◆ **Task statement**
Excluding pictures, give the entries again exactly as they appear.

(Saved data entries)
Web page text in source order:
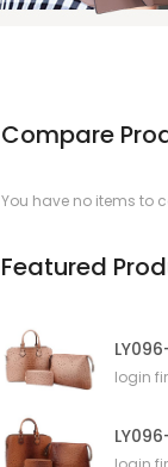
Compare
You have no items to
Featured
login
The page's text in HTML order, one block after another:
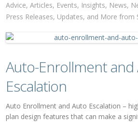
Advice, Articles, Events, Insights, News,
Press Releases, Updates, and More from
Auto-Enrollment and
Escalation
Auto Enrollment and Auto Escalation –
plan design features that can make a
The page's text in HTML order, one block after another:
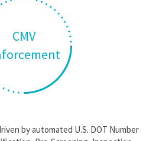
CMV
by automated U.S. DOT Number
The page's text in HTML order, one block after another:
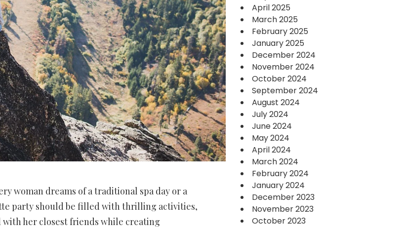
woman dreams of a traditional spa day or a
party should be filled with thrilling activities,
her closest friends while creating
April 2025
March 2025
February 2025
January 2025
December 2024
November 2024
October 2024
September 2024
August 2024
July 2024
June 2024
May 2024
April 2024
March 2024
February 2024
January 2024
December 2023
November 2023
October 2023
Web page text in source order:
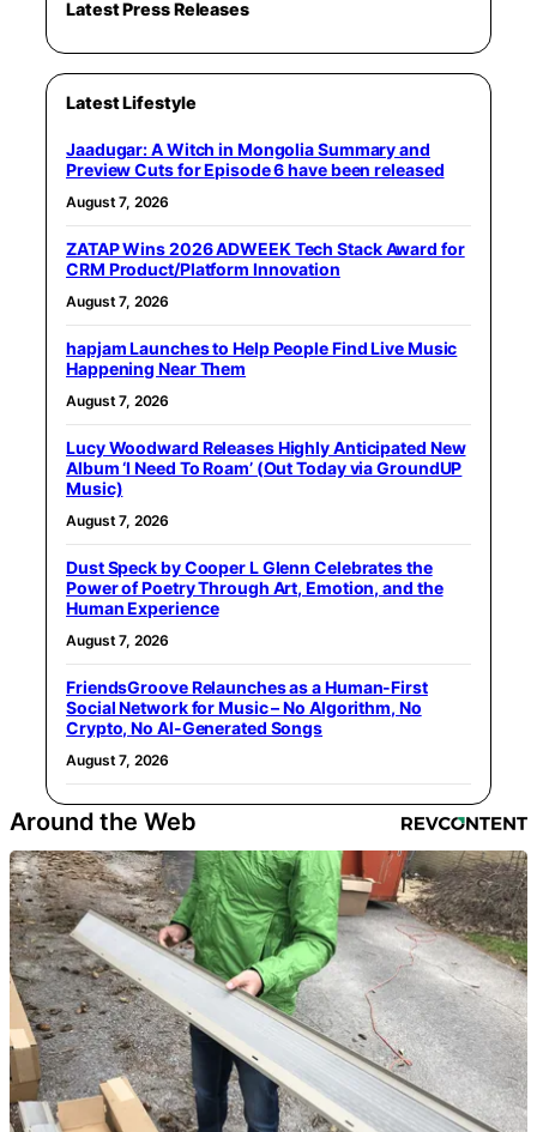
Latest Press Releases
Latest Lifestyle
Jaadugar: A Witch in Mongolia Summary and
Preview Cuts for Episode 6 have been released
August 7, 2026
ZATAP Wins 2026 ADWEEK Tech Stack Award for
CRM Product/Platform Innovation
August 7, 2026
hapjam Launches to Help People Find Live Music
Happening Near Them
August 7, 2026
Lucy Woodward Releases Highly Anticipated New
Album ‘I Need To Roam’ (Out Today via GroundUP
Music)
August 7, 2026
Dust Speck by Cooper L Glenn Celebrates the
Power of Poetry Through Art, Emotion, and the
Human Experience
August 7, 2026
FriendsGroove Relaunches as a Human-First
Social Network for Music – No Algorithm, No
Crypto, No AI-Generated Songs
August 7, 2026
Around the Web
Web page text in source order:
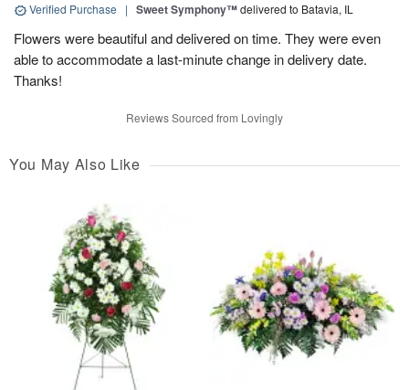
Verified Purchase | Sweet Symphony™delivered to Batavia, IL
Flowers were beautiful and delivered on time. They were even
able to accommodate a last-minute change in delivery date.
Thanks!
Reviews Sourced from Lovingly
You May Also Like
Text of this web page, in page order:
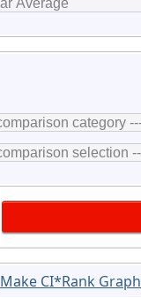
Make CI*Rank Graph
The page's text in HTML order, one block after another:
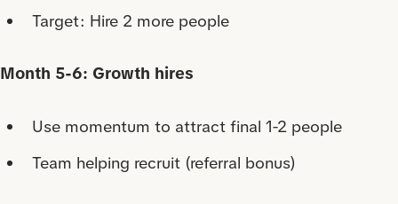
Target: Hire 2 more people
Month 5-6: Growth hires
Use momentum to attract final 1-2 people
Team helping recruit (referral bonus)
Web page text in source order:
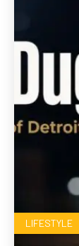
LIFESTYLE
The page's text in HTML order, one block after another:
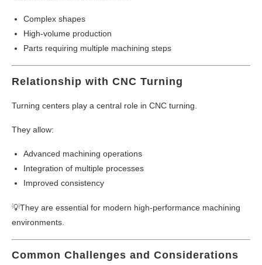
Complex shapes
High-volume production
Parts requiring multiple machining steps
Relationship with CNC Turning
Turning centers play a central role in CNC turning.
They allow:
Advanced machining operations
Integration of multiple processes
Improved consistency
💡They are essential for modern high-performance machining
environments.
Common Challenges and Considerations
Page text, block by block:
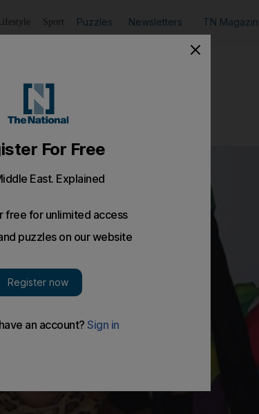
Lifestyle Sport Puzzles Newsletters TN
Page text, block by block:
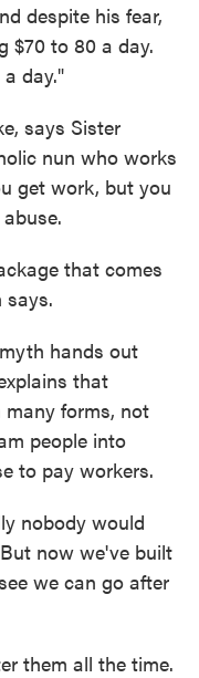
despite his fear,
$70 to 80 a day.
day."
says Sister
nun who works
get work, but you
that comes
says.
hands out
that
many forms, not
people into
to pay workers.
nobody would
now we've built
we can go after
them all the time.
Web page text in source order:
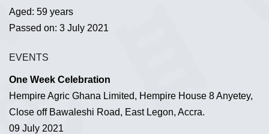
Aged: 59 years
Passed on: 3 July 2021
EVENTS
One Week Celebration
Hempire Agric Ghana Limited, Hempire House 8 Anyetey,
Close off Bawaleshi Road, East Legon, Accra.
09 July 2021
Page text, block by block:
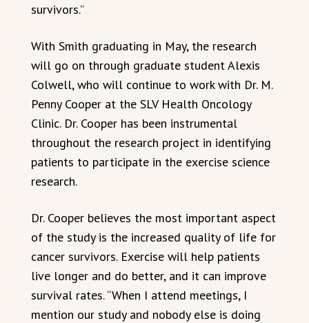
survivors.”
With Smith graduating in May, the research
will go on through graduate student Alexis
Colwell, who will continue to work with Dr. M.
Penny Cooper at the SLV Health Oncology
Clinic. Dr. Cooper has been instrumental
throughout the research project in identifying
patients to participate in the exercise science
research.
Dr. Cooper believes the most important aspect
of the study is the increased quality of life for
cancer survivors. Exercise will help patients
live longer and do better, and it can improve
survival rates. “When I attend meetings, I
mention our study and nobody else is doing
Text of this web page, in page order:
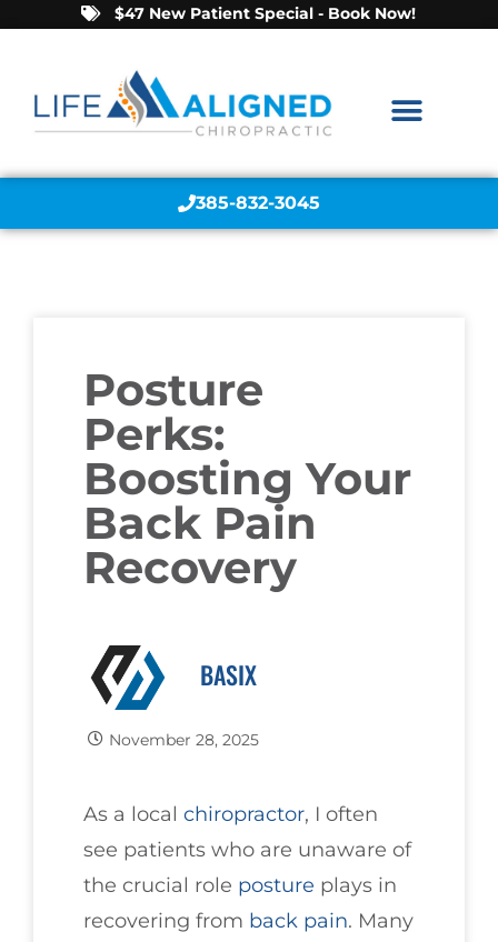
$47 New Patient Special - Book Now!
385-832-3045
Posture
Perks:
Boosting Your
Back Pain
Recovery
BASIX
November 28, 2025
As a local chiropractor, I often
see patients who are unaware of
the crucial role posture plays in
recovering from back pain. Many

◆ **Task answer**
Web page text in source order:
Compare
You have no items to
Featured
login
The page's text in HTML order, one block after another:
Advice, Articles, Events, Insights, News,
Press Releases, Updates, and More from
Auto-Enrollment and
Escalation
Auto Enrollment and Auto Escalation –
plan design features that can make a
The page's text in HTML order, one block after another:
CMV
by automated U.S. DOT Number
The page's text in HTML order, one block after another:
woman dreams of a traditional spa day or a
party should be filled with thrilling activities,
her closest friends while creating
April 2025
March 2025
February 2025
January 2025
December 2024
November 2024
October 2024
September 2024
August 2024
July 2024
June 2024
May 2024
April 2024
March 2024
February 2024
January 2024
December 2023
November 2023
October 2023
Web page text in source order:
Latest Press Releases
Latest Lifestyle
Jaadugar: A Witch in Mongolia Summary and
Preview Cuts for Episode 6 have been released
August 7, 2026
ZATAP Wins 2026 ADWEEK Tech Stack Award for
CRM Product/Platform Innovation
August 7, 2026
hapjam Launches to Help People Find Live Music
Happening Near Them
August 7, 2026
Lucy Woodward Releases Highly Anticipated New
Album ‘I Need To Roam’ (Out Today via GroundUP
Music)
August 7, 2026
Dust Speck by Cooper L Glenn Celebrates the
Power of Poetry Through Art, Emotion, and the
Human Experience
August 7, 2026
FriendsGroove Relaunches as a Human-First
Social Network for Music – No Algorithm, No
Crypto, No AI-Generated Songs
August 7, 2026
Around the Web
Web page text in source order:
Verified Purchase | Sweet Symphony™delivered to Batavia, IL
Flowers were beautiful and delivered on time. They were even
able to accommodate a last-minute change in delivery date.
Thanks!
Reviews Sourced from Lovingly
You May Also Like
Text of this web page, in page order:
Make CI*Rank Graph
The page's text in HTML order, one block after another:
Target: Hire 2 more people
Month 5-6: Growth hires
Use momentum to attract final 1-2 people
Team helping recruit (referral bonus)
Web page text in source order:
LIFESTYLE
The page's text in HTML order, one block after another:
Complex shapes
High-volume production
Parts requiring multiple machining steps
Relationship with CNC Turning
Turning centers play a central role in CNC turning.
They allow:
Advanced machining operations
Integration of multiple processes
Improved consistency
💡They are essential for modern high-performance machining
environments.
Common Challenges and Considerations
Page text, block by block:
Lifestyle Sport Puzzles Newsletters TN
Page text, block by block:
despite his fear,
$70 to 80 a day.
day."
says Sister
nun who works
get work, but you
that comes
says.
hands out
that
many forms, not
people into
to pay workers.
nobody would
now we've built
we can go after
them all the time.
Web page text in source order:
Aged: 59 years
Passed on: 3 July 2021
EVENTS
One Week Celebration
Hempire Agric Ghana Limited, Hempire House 8 Anyetey,
Close off Bawaleshi Road, East Legon, Accra.
09 July 2021
Page text, block by block:
survivors.”
With Smith graduating in May, the research
will go on through graduate student Alexis
Colwell, who will continue to work with Dr. M.
Penny Cooper at the SLV Health Oncology
Clinic. Dr. Cooper has been instrumental
throughout the research project in identifying
patients to participate in the exercise science
research.
Dr. Cooper believes the most important aspect
of the study is the increased quality of life for
cancer survivors. Exercise will help patients
live longer and do better, and it can improve
survival rates. “When I attend meetings, I
mention our study and nobody else is doing
Text of this web page, in page order:
$47 New Patient Special - Book Now!
385-832-3045
Posture
Perks:
Boosting Your
Back Pain
Recovery
BASIX
November 28, 2025
As a local chiropractor, I often
see patients who are unaware of
the crucial role posture plays in
recovering from back pain. Many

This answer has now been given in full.